Why is the 'auto' keyword useful for compiler writers in C?

5.7k Views Asked by At

I'm currently reading "Expert C Programming - Deep C Secrets", and just came across this:

The storage class specifier auto is never needed. It is mostly meaningful to a compiler-writer making an entry in a symbol table — it says "this storage is automatically allocated on entering the block" (as opposed to statically allocated at compiletime, or dynamically allocated on the heap). auto is pretty much meaningless to all other programmers, since it can only be used inside a function, but data declarations in a function have this attribute by default.

I saw that someone asked about the same thing here, but they don't have any answer and the link given in comments only explains why there's such a keyword in C, inherited from B, and the differences with C++11 or pre-C++11.

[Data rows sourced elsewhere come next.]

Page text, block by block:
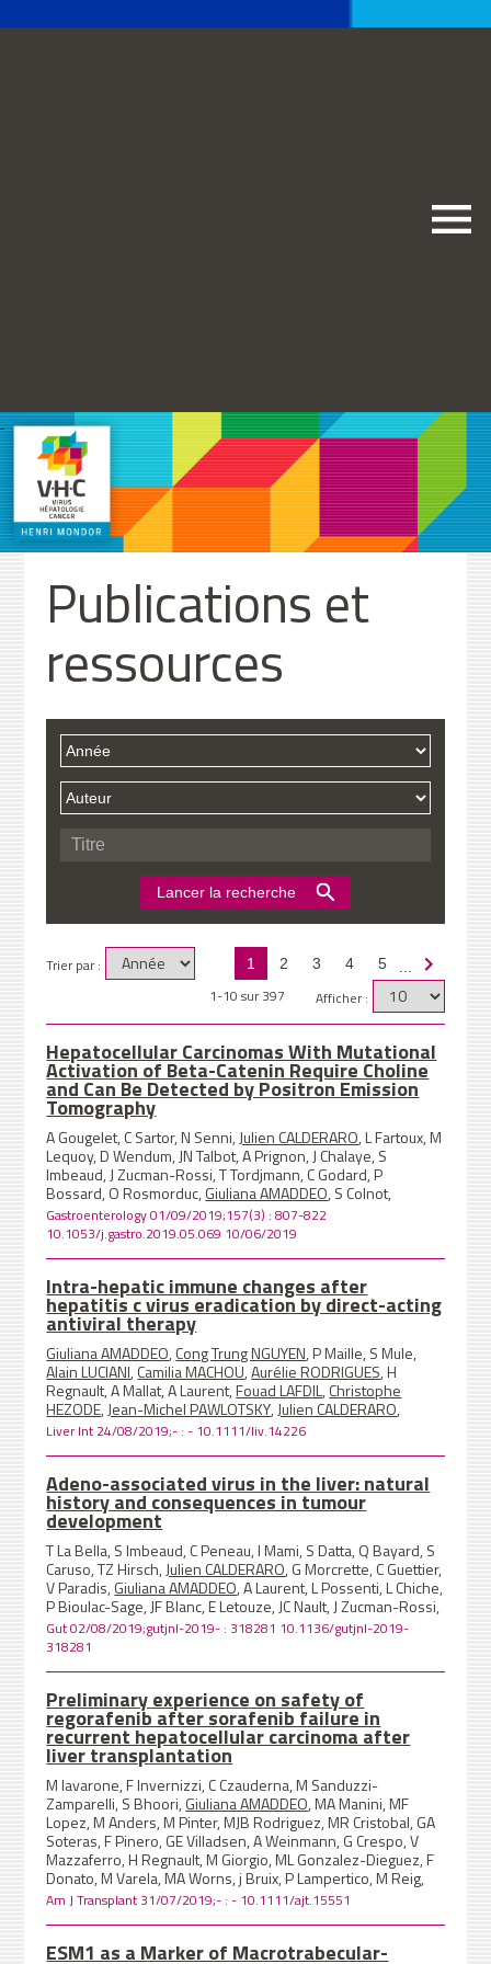
Publications et
ressources
Trier par : 1 2 3 4 5
Afficher :
1-10 sur 397
Hepatocellular Carcinomas With Mutational
Activation of Beta-Catenin Require Choline
and Can Be Detected by Positron Emission
Tomography
A Gougelet, C Sartor, N Senni,Julien CALDERARO, L Fartoux, M
Lequoy, D Wendum, JN Talbot, A Prignon, J Chalaye, S
Imbeaud, J Zucman-Rossi, T Tordjmann, C Godard, P
Bossard, O Rosmorduc,Giuliana AMADDEO, S Colnot,
Gastroenterology 01/09/2019;157(3) : 807-822
10.1053/j.gastro.2019.05.069 10/06/2019
Intra-hepatic immune changes after
hepatitis c virus eradication by direct-acting
antiviral therapy
Giuliana AMADDEO,Cong Trung NGUYEN, P Maille, S Mule,
Alain LUCIANI,Camilia MACHOU,Aurélie RODRIGUES, H
Regnault, A Mallat, A Laurent,Fouad LAFDIL,Christophe
HEZODE,Jean-Michel PAWLOTSKY,Julien CALDERARO,
Liver Int 24/08/2019;- : - 10.1111/liv.14226
Adeno-associated virus in the liver: natural
history and consequences in tumour
development
T La Bella, S Imbeaud, C Peneau, I Mami, S Datta, Q Bayard, S
Caruso, TZ Hirsch,Julien CALDERARO, G Morcrette, C Guettier,
V Paradis,Giuliana AMADDEO, A Laurent, L Possenti, L Chiche,
P Bioulac-Sage, JF Blanc, E Letouze, JC Nault, J Zucman-Rossi,
Gut 02/08/2019;gutjnl-2019- : 318281 10.1136/gutjnl-2019-
318281
Preliminary experience on safety of
regorafenib after sorafenib failure in
recurrent hepatocellular carcinoma after
liver transplantation
M Iavarone, F Invernizzi, C Czauderna, M Sanduzzi-
Zamparelli, S Bhoori,Giuliana AMADDEO, MA Manini, MF
Lopez, M Anders, M Pinter, MJB Rodriguez, MR Cristobal, GA
Soteras, F Pinero, GE Villadsen, A Weinmann, G Crespo, V
Mazzaferro, H Regnault, M Giorgio, ML Gonzalez-Dieguez, F
Donato, M Varela, MA Worns, j Bruix, P Lampertico, M Reig,
Am J Transplant 31/07/2019;- : - 10.1111/ajt.15551
ESM1 as a Marker of Macrotrabecular-

I'm posting anyway to focus on the part stating that the auto keyword is somehow useful in compiler writing, but what is the idea nor the connection with a symbol table?

I really insist on the fact that I ask only about a potential usage when programming a compiler in C (not coding a C compiler).

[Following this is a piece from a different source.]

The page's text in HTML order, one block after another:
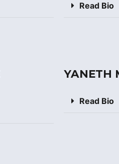
Read Bio
YANETH
Read Bio

To clarify, I asked this question because I'd like to know if there's an example of code where auto can be justified, because the author stated there would be, when writing compilers.

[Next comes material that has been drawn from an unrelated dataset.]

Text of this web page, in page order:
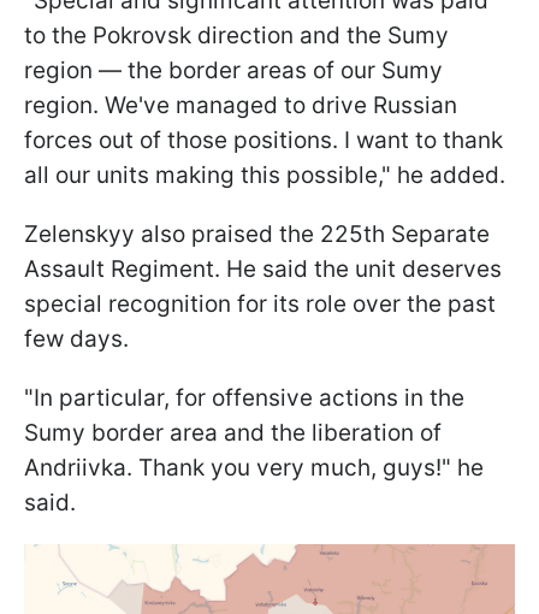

Here the whole point is that I think to have understood auto (inherited from B, where it was mandatory, but useless in C), but I can't imagine any example when using it is useful (or at least not useless).

It really seems that there isn't any reason at all to use auto, but is there any old source code or something like that corresponding to the quoted statements?

5

There are 5 best solutions below

5
On BEST ANSWER

Author answer: I just emailed Mr Van der Linden, and here is what he said:

Yes, I agree with the people who answered on stack overflow. I don't know for certain, because I never used the language B, but it seems highly plausible to me that "auto" ended up in C because it was in B.

Even when I was professionally kernel and compiler programming in C in the 1980's, I never saw any code that I can recall that used "auto".

The key takeaway is that the auto keyword doesn't add any extra information, and thus is redundant and unneeded. It was a mistake to bring it into C!

I also asked for some explanation about what he meant by speaking about compiler writing and symbol table. Here is his response:

Say you are writing a compiler that will translate C source code into linker objects (object files that can be linked).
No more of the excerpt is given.